SILENZIO JUVE  Le parole pallottiane naturalmente fanno il giro del web e sembra che a un certo punto ci possa essere una specie di pace di comunicati. Si sparge la voce nel pomeriggio che alle parole del numero uno romanista, possa corrispondere un auspicabile messaggio ufficiale della Juve che raccolga il ramoscello. Ma il club campione d’Italia preferisce evitare, negando l’esistenza di un conflitto con il club romanista. Facendo comunque filtrare l’apprezzamento per le parole di Pallotta e il fatto che i rapporti fra le due società siano da tempo ottimi, come la stessa campagna elettorale della Figc ha dimostrato. In pratica, dicono a Torino, sono state le parole di Totti ad aprire il caso, e solo con quelle se la sono presa Nedved e compagni. 

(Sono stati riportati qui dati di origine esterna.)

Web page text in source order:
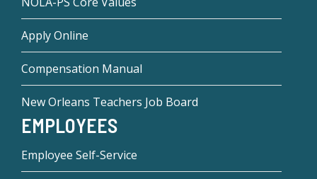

A ROMA TIFO SPACCATO  Ma il Pallotta-pensiero colpisce anche dentro casa. E il tifo romanista, almeno per una parte, fatica a digerire anche perché la linea (della prima ora) di Totti era di tutt’altro genere con l’amara dichiarazione di «non prendere in giro i tifosi, così non possiamo vincere lo scudetto». In molti invitano a leggere il Pallotta pensiero come un modo di pensare positivo, di andare avanti, di costruire al più presto la rivincita, senza rinnegare le proteste di domenica ma superandole, tanto più se pronunciate da un presidente descritto come uno dei più agitati nel post partita di Torino: raccontano che persino il suo inglese solitamente fluido fosse di difficile comprensione, tanta era la tensione di quei momenti. Altri tifosi, invece, sono scettici: così l’etere romano e i social network si sono spaccati, ieri pomeriggio. Intanto, al tentativo di Pallotta di svelenire partecipa anche l’aeroporto di Caselle. Domenica c’erano state pure le parole strafottenti pronunciate, pare da qualche ultrà juventino, dall’altoparlante al momento della partenza del volo giallorosso. In una nota la Sagat, società che gestisce l’aeroporto, ha chiarito: «Chiediamo scusa alla squadra e alla città di Roma, anche noi siamo stati vittime».